I pulled myself up into the lower branches of the tree to take a look over at the street, aware of Poole pausing to watch me. Smears of blood had stained the bricks at the top; it looked as if the killer had escaped this way after arranging the body. I was trying to calculate how long the whole business might have taken him, when I glanced down and saw an unmistakable glint of metal through the brambles beneath the tree.

‘Found something?’ Poole asked, straightening and wiping his hands on his breeches.

‘Wait there.’ I shinned down and plunged into the undergrowth to grab the object.

He was almost breathing on my neck when I emerged, hands and arms shredded by thorns and clutching a gold locket, its chain snapped. I held it out to him.

‘Fuck me,’ he said, letting out a slow, shaky breath.

‘Is it hers?’

He nodded, turning it over in his hands. The face was engraved with scrolled letters entwined in a pattern of flowers and leaves.

‘It was her mother’s. She passed it on to Clara when she was dying. Look, here.’ He pressed the catch and the locket sprang open to reveal a curled lock of red-gold hair tucked inside. ‘Clara never took it off. But she wore it under her clothes, in case anyone got close enough to read the inscription.’

He clicked the face shut again and lifted it so that I could see more clearly. Around the edge, the engraved letters spelled out ‘Veritas Temporis Filia’. I raised my eyes and met his.

Truth is the daughter of time . But why should that be hidden?’

He seemed pleased by my ignorance. ‘You really don’t know? It was the motto of Mary Tudor, the Queen’s sister, may she burn in Hell.’

‘Bloody Mary? But why did Clara have that?’

‘Ann – Clara’s mother – served in Queen Mary’s household as a young woman. Ann was twenty-five when Mary died, and Elizabeth took the throne. You didn’t go about telling people you’d worked for Bloody Mary after that – you kept your mouth shut and acted like a good Protestant if you didn’t want repercussions. My father forbade Ann ever to speak of it. But she used to tell her stories to Clara, as soon as she was old enough to hear.’

‘So Ann was Catholic too?’ I wondered what effect those old stories might have had on Clara. Could she have harboured secret sympathies for Babington and his friends, despite her debt to Walsingham?
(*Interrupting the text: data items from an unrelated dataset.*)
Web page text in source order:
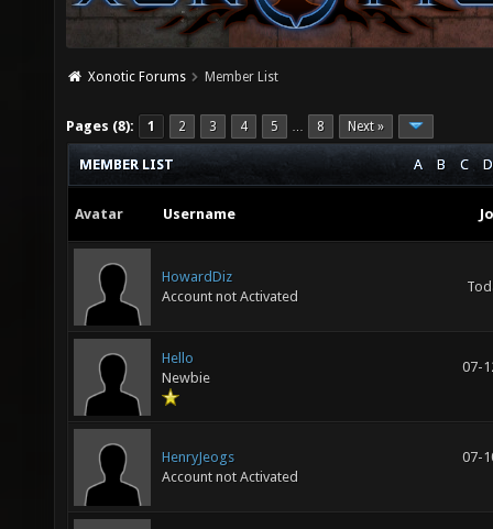
Xonotic Forums Member List
Pages (8): 1 2 3 4 5 … 8 Next »
A B C D
MEMBER LIST
Avatar Username
HowardDiz
Account not Activated
Hello
Newbie
07-
HenryJeogs
Account not Activated
07-
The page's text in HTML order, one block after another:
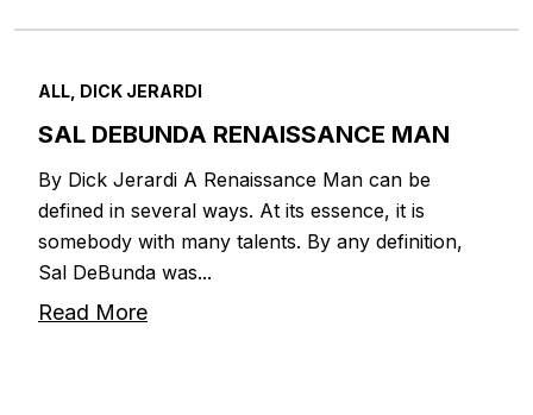
ALL, DICK JERARDI
SAL DEBUNDA RENAISSANCE MAN
By Dick Jerardi A Renaissance Man can be
defined in several ways. At its essence, it is
somebody with many talents. By any definition,
Sal DeBunda was...
Read More
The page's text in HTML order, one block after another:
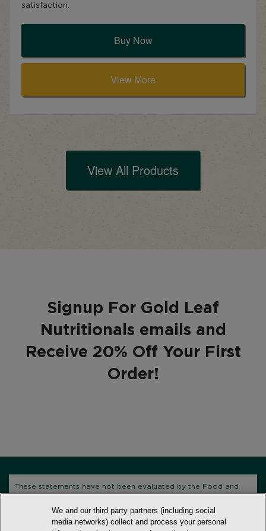
satisfaction.
Buy Now
View More
View All Products
Signup For Gold Leaf
Nutritionals emails and
Receive 20% Off Your First
Order!
These statements have not been evaluated by the Food and
treat, cure, or prevent any disease.
We and our third party partners (including social
media networks) collect and process your personal
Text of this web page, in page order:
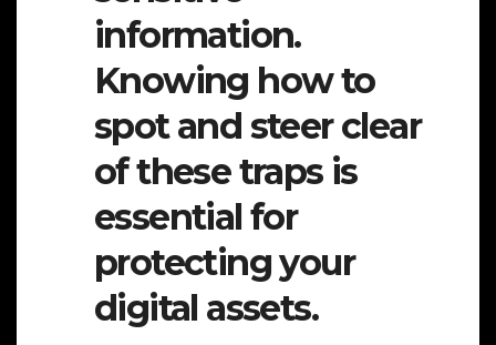
information.
Knowing how to
spot and steer clear
of these traps is
essential for
protecting your
digital assets.
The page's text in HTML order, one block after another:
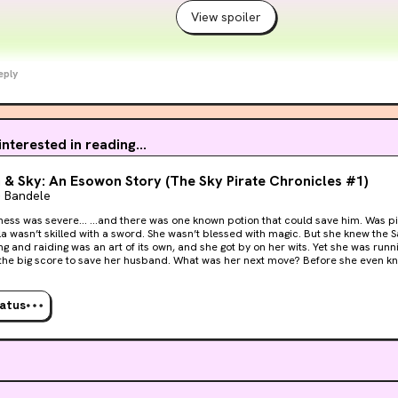
View spoiler
in reading...
& Sky: An Esowon Story (The Sky Pirate Chronicles #1)
one known potion that could save him. Was piracy the only chance they
raiding was an art of its own, and she got by on her wits. Yet she was running out of time. She
save her husband. What was her next move? Before she even knew it… …the game
inspired by the West Indies, The Swahili Coast, and Arabia, because Zala
aristocrats, and imperial secrets. It will keep you turning the pages.
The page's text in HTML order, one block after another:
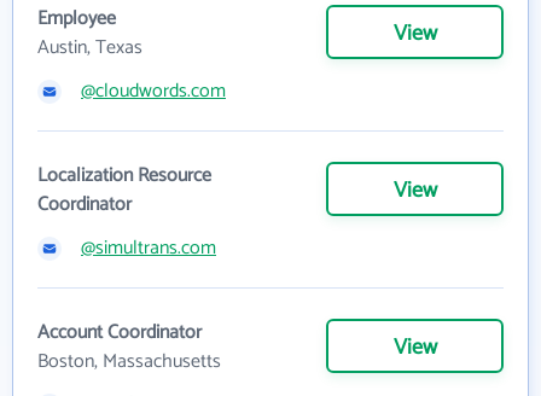
Employee
Austin, Texas
View
@cloudwords.com
Localization Resource
Coordinator
View
@simultrans.com
Account Coordinator
Boston, Massachusetts
View
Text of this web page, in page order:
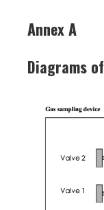
Annex A
Diagrams
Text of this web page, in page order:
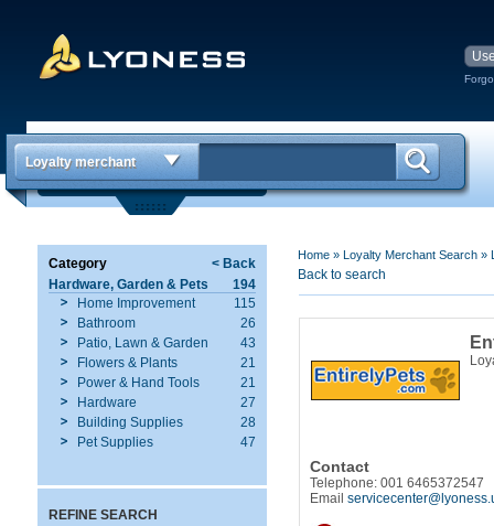
Loyalty merchant
Category
< Back
Hardware, Garden & Pets
194
Home Improvement
115
Bathroom
26
Patio, Lawn & Garden
43
Flowers & Plants
21
Power & Hand Tools
21
Hardware
27
Building Supplies
28
Pet Supplies
47
REFINE SEARCH
Home »Loyalty Merchant Search »
Back to search
Contact
Telephone: 001 6465372547
Email
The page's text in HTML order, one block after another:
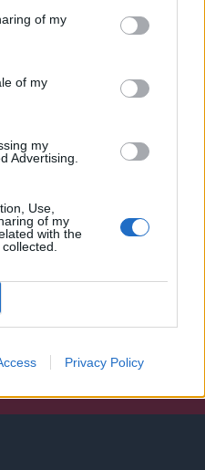
of my
of my
my
Advertising.
Use,
of my
with the
Privacy Policy
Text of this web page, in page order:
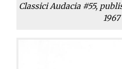
Classici Audacia #55,
1967
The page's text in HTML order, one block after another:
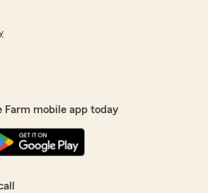
Farm mobile app today
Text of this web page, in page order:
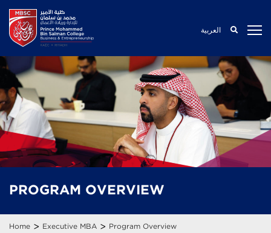
العربية
PROGRAM OVERVIEW
Home > Executive MBA > Program Overview
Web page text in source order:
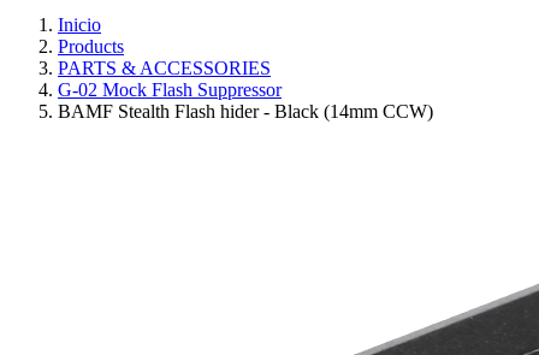
Inicio
Products
PARTS & ACCESSORIES
G-02 Mock Flash Suppressor
BAMF Stealth Flash hider - Black (14mm CCW)
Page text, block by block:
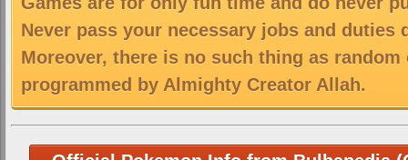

‘Ann worshipped as the law demanded, my father was careful about that. He was taking enough risks with his own double life, he didn’t want his wife doing the same. But Clara said she never gave up her rosary. Nor this locket. Clara wouldn’t have been parted from this lightly.’ His jaw clenched. ‘See here where the chain is broken? Do you suppose he tore it off her if she was resisting him?’

I rubbed the backs of my hands where the thorns had pricked them, glancing to either side with an uneasy sense of being watched. Something didn’t feel right here; I had known that feeling too often not to trust my instincts. It seemed to me that Clara’s locket had jumped too readily to my hand. If the girl’s shoes and sleeves had been stripped from her to sell before her body was handed over, surely a piece of gold jewellery would not have been left behind unless someone wanted it found? We were the only souls in the graveyard, and yet I couldn’t shake the feeling that we were playing on a stage, for the benefit of an unseen spectator. I pulled the kerchief up around my face again, just in case.